*** PROVIDED MATERIAL Section Begins ***
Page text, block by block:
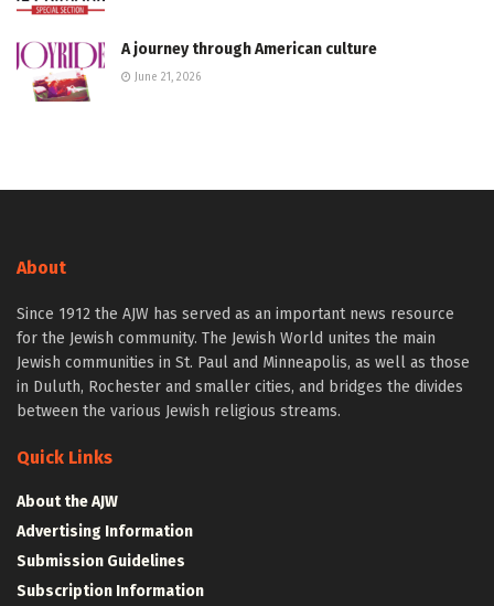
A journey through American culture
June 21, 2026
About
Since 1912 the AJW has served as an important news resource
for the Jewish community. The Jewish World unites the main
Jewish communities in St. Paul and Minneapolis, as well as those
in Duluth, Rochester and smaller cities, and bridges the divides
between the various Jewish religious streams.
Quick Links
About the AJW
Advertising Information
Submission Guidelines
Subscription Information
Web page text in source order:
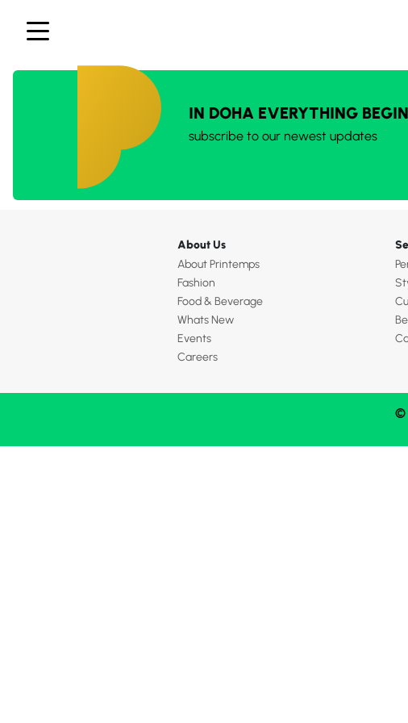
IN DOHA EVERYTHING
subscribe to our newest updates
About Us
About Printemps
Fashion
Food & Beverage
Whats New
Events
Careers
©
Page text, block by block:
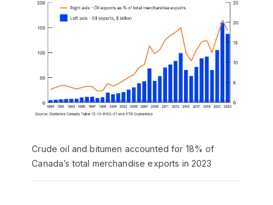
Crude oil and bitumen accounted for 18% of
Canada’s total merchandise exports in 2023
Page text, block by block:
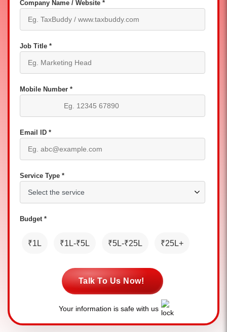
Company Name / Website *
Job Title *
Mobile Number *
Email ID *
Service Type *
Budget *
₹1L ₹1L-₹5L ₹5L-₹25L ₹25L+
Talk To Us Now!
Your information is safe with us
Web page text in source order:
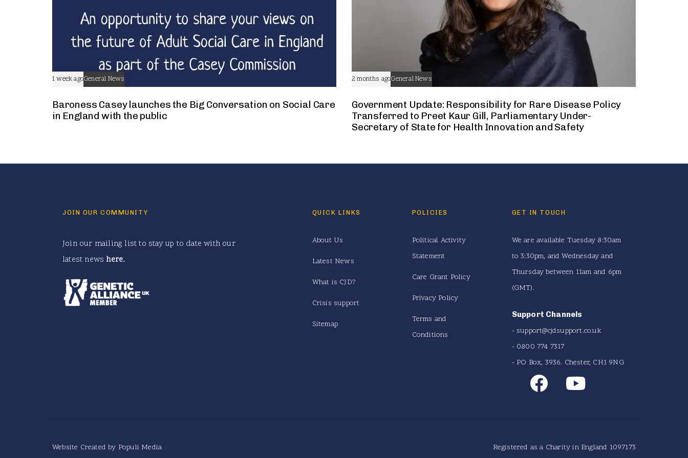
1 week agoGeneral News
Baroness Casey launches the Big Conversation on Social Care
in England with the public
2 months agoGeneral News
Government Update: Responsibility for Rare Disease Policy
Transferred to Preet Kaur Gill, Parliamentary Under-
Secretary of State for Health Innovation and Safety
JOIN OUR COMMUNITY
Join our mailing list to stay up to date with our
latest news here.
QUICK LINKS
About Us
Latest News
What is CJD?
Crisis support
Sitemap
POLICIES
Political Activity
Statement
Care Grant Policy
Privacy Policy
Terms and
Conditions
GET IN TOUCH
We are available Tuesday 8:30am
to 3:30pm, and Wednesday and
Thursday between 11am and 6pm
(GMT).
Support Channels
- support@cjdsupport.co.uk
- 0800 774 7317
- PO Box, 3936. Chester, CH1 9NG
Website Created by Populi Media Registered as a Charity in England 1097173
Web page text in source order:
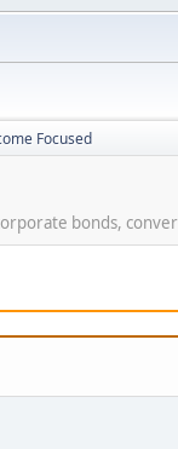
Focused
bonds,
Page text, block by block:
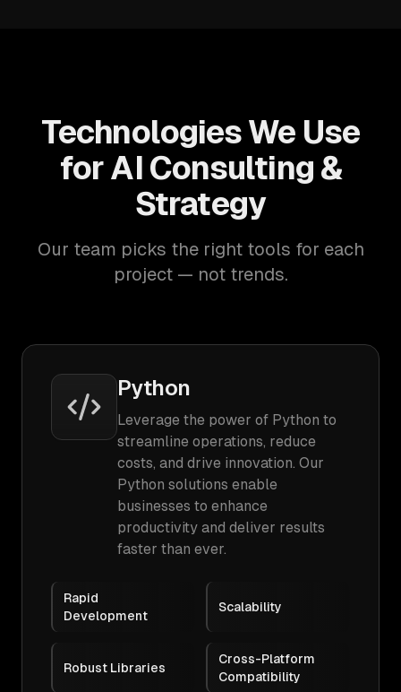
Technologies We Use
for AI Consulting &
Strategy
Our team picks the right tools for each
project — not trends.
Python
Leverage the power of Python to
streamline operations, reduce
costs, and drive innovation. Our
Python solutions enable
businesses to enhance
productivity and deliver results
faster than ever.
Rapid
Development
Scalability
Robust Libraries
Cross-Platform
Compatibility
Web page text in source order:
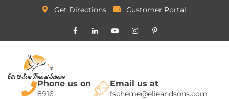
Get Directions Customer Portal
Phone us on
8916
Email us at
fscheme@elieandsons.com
*** PROVIDED MATERIAL Section Ends ***
■ **REQUIRED ACTION**: Copy the data exactly. Pictures do not belong in the copy.

■ **ANSWER SECTION**:
Page text, block by block:
A journey through American culture
June 21, 2026
About
Since 1912 the AJW has served as an important news resource
for the Jewish community. The Jewish World unites the main
Jewish communities in St. Paul and Minneapolis, as well as those
in Duluth, Rochester and smaller cities, and bridges the divides
between the various Jewish religious streams.
Quick Links
About the AJW
Advertising Information
Submission Guidelines
Subscription Information
Web page text in source order:
IN DOHA EVERYTHING
subscribe to our newest updates
About Us
About Printemps
Fashion
Food & Beverage
Whats New
Events
Careers
©
Page text, block by block:
Crude oil and bitumen accounted for 18% of
Canada’s total merchandise exports in 2023
Page text, block by block:
Company Name / Website *
Job Title *
Mobile Number *
Email ID *
Service Type *
Budget *
₹1L ₹1L-₹5L ₹5L-₹25L ₹25L+
Talk To Us Now!
Your information is safe with us
Web page text in source order:
1 week agoGeneral News
Baroness Casey launches the Big Conversation on Social Care
in England with the public
2 months agoGeneral News
Government Update: Responsibility for Rare Disease Policy
Transferred to Preet Kaur Gill, Parliamentary Under-
Secretary of State for Health Innovation and Safety
JOIN OUR COMMUNITY
Join our mailing list to stay up to date with our
latest news here.
QUICK LINKS
About Us
Latest News
What is CJD?
Crisis support
Sitemap
POLICIES
Political Activity
Statement
Care Grant Policy
Privacy Policy
Terms and
Conditions
GET IN TOUCH
We are available Tuesday 8:30am
to 3:30pm, and Wednesday and
Thursday between 11am and 6pm
(GMT).
Support Channels
- support@cjdsupport.co.uk
- 0800 774 7317
- PO Box, 3936. Chester, CH1 9NG
Website Created by Populi Media Registered as a Charity in England 1097173
Web page text in source order:
Focused
bonds,
Page text, block by block:
Technologies We Use
for AI Consulting &
Strategy
Our team picks the right tools for each
project — not trends.
Python
Leverage the power of Python to
streamline operations, reduce
costs, and drive innovation. Our
Python solutions enable
businesses to enhance
productivity and deliver results
faster than ever.
Rapid
Development
Scalability
Robust Libraries
Cross-Platform
Compatibility
Web page text in source order:
Get Directions Customer Portal
Phone us on
8916
Email us at
fscheme@elieandsons.com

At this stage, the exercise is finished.